Scenario C: A 25-year-old woman on PB MDT (rifampicin + dapsone) reports that her periods were regular until she started MDT 2 months ago — now her last 2 periods have been very light. She is on a combined oral contraceptive pill for family planning. She is worried about whether something is wrong. What is your explanation?

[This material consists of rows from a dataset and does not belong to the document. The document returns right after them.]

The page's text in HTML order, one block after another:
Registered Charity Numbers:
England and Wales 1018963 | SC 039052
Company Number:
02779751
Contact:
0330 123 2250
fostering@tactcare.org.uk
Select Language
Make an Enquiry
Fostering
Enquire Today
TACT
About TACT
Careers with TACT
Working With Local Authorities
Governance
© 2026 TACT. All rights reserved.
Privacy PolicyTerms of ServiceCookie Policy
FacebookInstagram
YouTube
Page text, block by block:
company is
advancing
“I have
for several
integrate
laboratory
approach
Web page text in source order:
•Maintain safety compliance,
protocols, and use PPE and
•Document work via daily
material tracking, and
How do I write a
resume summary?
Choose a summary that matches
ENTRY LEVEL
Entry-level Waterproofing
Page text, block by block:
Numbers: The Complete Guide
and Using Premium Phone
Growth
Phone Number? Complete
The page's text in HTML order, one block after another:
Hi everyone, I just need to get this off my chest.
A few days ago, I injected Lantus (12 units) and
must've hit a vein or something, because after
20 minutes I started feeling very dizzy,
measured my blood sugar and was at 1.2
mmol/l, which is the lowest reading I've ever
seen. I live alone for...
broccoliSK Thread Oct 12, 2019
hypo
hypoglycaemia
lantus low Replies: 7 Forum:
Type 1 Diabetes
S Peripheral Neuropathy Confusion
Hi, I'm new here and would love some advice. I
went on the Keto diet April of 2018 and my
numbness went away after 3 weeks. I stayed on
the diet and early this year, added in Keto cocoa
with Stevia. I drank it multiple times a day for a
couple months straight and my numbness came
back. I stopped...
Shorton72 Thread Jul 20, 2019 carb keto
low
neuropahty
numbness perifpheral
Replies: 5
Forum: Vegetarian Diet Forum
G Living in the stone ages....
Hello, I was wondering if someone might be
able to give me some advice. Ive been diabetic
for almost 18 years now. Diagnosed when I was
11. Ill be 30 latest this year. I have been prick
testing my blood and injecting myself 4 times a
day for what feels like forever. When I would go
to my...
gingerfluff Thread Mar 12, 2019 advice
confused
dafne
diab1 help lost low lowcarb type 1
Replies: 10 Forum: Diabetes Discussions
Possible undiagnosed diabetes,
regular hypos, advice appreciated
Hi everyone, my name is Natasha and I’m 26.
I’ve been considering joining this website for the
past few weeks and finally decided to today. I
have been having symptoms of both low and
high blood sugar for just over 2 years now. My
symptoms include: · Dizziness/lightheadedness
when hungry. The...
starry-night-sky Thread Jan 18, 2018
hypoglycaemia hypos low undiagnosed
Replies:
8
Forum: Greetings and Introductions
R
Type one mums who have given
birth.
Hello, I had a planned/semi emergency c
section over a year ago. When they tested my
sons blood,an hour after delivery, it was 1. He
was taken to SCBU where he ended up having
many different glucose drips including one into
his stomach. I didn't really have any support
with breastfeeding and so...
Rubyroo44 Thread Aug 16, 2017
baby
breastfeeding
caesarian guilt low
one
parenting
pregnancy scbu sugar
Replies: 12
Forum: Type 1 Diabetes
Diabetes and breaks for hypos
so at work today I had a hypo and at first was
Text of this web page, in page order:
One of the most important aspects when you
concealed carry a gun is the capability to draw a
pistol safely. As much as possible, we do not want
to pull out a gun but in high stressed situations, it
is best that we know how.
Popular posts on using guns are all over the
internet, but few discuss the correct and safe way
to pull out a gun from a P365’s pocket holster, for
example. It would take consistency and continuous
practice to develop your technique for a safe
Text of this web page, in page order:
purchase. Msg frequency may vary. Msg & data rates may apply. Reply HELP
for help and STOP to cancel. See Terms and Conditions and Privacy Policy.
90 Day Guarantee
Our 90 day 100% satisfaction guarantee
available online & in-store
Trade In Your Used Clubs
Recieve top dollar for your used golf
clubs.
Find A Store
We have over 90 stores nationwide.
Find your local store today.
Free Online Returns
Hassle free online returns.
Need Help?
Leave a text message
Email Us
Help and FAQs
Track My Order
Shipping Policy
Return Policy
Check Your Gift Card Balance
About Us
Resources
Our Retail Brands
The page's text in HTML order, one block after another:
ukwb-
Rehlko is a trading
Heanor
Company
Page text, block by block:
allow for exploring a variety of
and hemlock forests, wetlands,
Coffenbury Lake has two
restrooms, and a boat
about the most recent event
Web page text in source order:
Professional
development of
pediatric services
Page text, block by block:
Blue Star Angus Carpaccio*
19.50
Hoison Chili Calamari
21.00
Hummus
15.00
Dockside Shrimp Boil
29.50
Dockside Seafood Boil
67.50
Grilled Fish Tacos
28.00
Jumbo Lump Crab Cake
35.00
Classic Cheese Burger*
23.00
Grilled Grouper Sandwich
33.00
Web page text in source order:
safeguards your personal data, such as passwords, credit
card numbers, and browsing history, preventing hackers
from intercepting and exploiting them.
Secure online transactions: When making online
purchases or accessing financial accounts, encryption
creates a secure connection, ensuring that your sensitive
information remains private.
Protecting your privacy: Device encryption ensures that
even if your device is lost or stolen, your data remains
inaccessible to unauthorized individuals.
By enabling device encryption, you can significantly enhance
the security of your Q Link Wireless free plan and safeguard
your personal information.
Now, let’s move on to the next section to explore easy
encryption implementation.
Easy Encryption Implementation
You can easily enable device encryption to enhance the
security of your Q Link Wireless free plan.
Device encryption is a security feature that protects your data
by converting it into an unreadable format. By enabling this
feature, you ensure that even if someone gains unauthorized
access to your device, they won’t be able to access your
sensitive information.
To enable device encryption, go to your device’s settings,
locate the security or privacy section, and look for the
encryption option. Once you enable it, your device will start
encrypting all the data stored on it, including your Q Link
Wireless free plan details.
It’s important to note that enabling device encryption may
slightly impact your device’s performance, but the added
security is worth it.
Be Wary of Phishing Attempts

Discussion: Rifampicin is a potent CYP3A4 inducer that accelerates metabolism of ethinylestradiol and progestins in combined oral contraceptive pills, reducing their plasma levels to subtherapeutic concentrations. The lighter periods may reflect reduced endometrial exposure to hormones — and more importantly, contraceptive failure is very likely. Counsel: (1) OCP will not reliably prevent pregnancy during rifampicin treatment; (2) Switch to a non-hormonal contraceptive (copper IUD, condoms) or injectable progesterone (noting progesterone is also induced — reduced efficacy); (3) This is a rifampicin drug interaction, not a leprosy effect; it will resolve after completing MDT. Continue MDT.

CLINICAL PEARL

The 'MDT works — don't stop it' rule for lepra reactions: The most dangerous clinical error in leprosy management is stopping MDT when a patient develops a lepra reaction. Patients and families frequently misinterpret reactions as drug side effects. The pharmacological reality: Type 1 and Type 2 reactions are immunological events triggered by M. leprae antigens — they are a SIGN that the immune system is responding to treatment, not a sign of drug harm. Stopping MDT allows M. leprae to regrow; the patient enters incomplete treatment. The correct action: continue MDT, ADD the specific immunosuppressive treatment for the reaction (corticosteroids for Type 1; thalidomide/clofazimine for ENL), and explain to the patient and family that this is a separate treatment for the immune reaction, not a contradiction of the anti-leprosy course.